Model: "sequential_2"
_________________________________________________________________
 Layer (type)                Output Shape              Param #   
 flatten_2 (Flatten)         (None, 42)                0         
                                                                 
 dense_11 (Dense)            (None, 64)                2752      
                                                                 
 dense_12 (Dense)            (None, 128)               8320      
                                                                 
 dense_13 (Dense)            (None, 512)               66048     
                                                                 
 dense_14 (Dense)            (None, 64)                32832     
                                                                 
 dense_15 (Dense)            (None, 32)                2080      
                                                                 
 dense_16 (Dense)            (None, 10)               

In [15]:
# Load class names
f = open('gesture.names', 'r')
class_names = f.read().split('\n')
f.close()
class_names

['okay',
 'peace',
 'thumbs up',
 'thumbs down',
 'call me',
 'stop',
 'rock',
 'live long',
 'fist',
 'smile']

### Main video loop

This loop contains the instructions executed for each frame.
1. the frame is captured from the camera
2. the frame is vertically flipped to be displayed as a mirror
3. the frame is converted as an RGB image (instead of BRG)
4. we use the MediaPipe hands model to predict the landmarks position

In [17]:
# Initialize the webcam
cap = cv2.VideoCapture(0)

while cap.isOpened():
    # Read each frame from the webcam
    _, frame = cap.read()

    x, y, c = frame.shape

    # Flip the frame vertically
    frame = cv2.flip(frame, 1)
    # Convert the frame to RGB
    frame.flags.writeable = False
    frame = cv2.cvtColor(frame, cv2.COLOR_BGR2RGB)
    # Get hand landmark prediction
    result = hands.process(frame)

    frame.flags.writeable = True
    frame = cv2.cvtColor(frame, cv2.COLOR_RGB2BGR)
    
    class_name = ''

    # post process the result
    if result.multi_hand_landmarks:
        landmarks = []
        # Here we only have one hand by default but in general the loops allows to handle several hands
        for hands_lms in result.multi_hand_landmarks:
            for lm in hands_lms.landmark:
                
                # Denormalize coordinates
                lmx = int(lm.x * x)
                lmy = int(lm.y * y)
                landmarks.append([lmx, lmy])

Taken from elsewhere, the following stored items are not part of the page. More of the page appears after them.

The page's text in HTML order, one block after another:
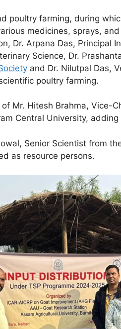
poultry farming, during
medicines, sprays,
Dr. Arpana Das, Principal
Science, Dr.
and Dr. Nilutpal Das,
poultry farming.
Mr. Hitesh Brahma, Vice-
Central University,
Senior Scientist from
as resource persons.
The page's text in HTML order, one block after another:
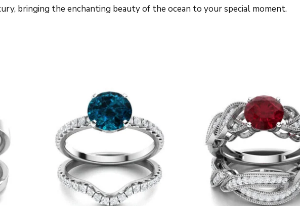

            # Drawing landmarks on frames
            mp_drawing.draw_landmarks(
                image=frame, 
                landmark_list=hands_lms, 
                connections=mpHands.HAND_CONNECTIONS,
                connection_drawing_spec=mp_drawing_styles.get_default_hand_connections_style())

            # Predict gesture (probability distribution)
            prediction = model.predict([landmarks], verbose=0)
            classID = np.argmax(prediction)
            class_name = class_names[classID]

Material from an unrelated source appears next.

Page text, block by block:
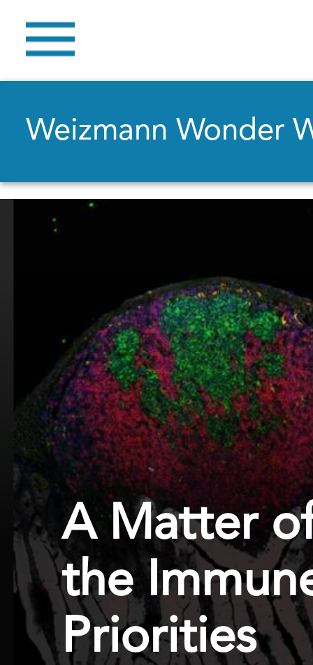
Weizmann Wonder
A Matter
the
Priorities

    # show the prediction on the frame
    cv2.putText(frame, f'Predicted class: {class_name}', (10, 80), cv2.FONT_HERSHEY_SIMPLEX, 
                   1, (49, 209, 255), 2)
    
    cv2.putText(frame, 'Hand pose estimation', (120, 30), cv2.FONT_HERSHEY_DUPLEX, 1, (49, 209, 255), 2)
    cv2.putText(frame, 'Press Q to exit', (120, 50), cv2.FONT_HERSHEY_PLAIN, 1, (0,0,0), 1)

    # Show the final output
    cv2.imshow("Output", frame) 

    if cv2.waitKey(1) == ord('q'):
        break

# release the webcam and destroy all active windows
cap.release()
cv2.destroyAllWindows()

## Face landmarks detection

### Initialize MediaPipe model

In [12]:
mp_face_mesh = mp.solutions.face_mesh
faces = mp_face_mesh.FaceMesh(max_num_faces=1, refine_landmarks=True)

### Main video loop

In [13]:
# Initialize the webcam
cap = cv2.VideoCapture(0)

while cap.isOpened():
    # Read each frame from the webcam
    success, frame = cap.read()

    # jump to the next loop if a frame is not captured
    if not success:
        continue

    # Flip the frame vertically
    frame = cv2.flip(frame, 1)
    # Convert the frame to RGB
    frame.flags.writeable = False
    frame = cv2.cvtColor(frame, cv2.COLOR_BGR2RGB)
    # Get hand landmark prediction
    result = faces.process(frame)

    frame.flags.writeable = True
    frame = cv2.cvtColor(frame, cv2.COLOR_RGB2BGR)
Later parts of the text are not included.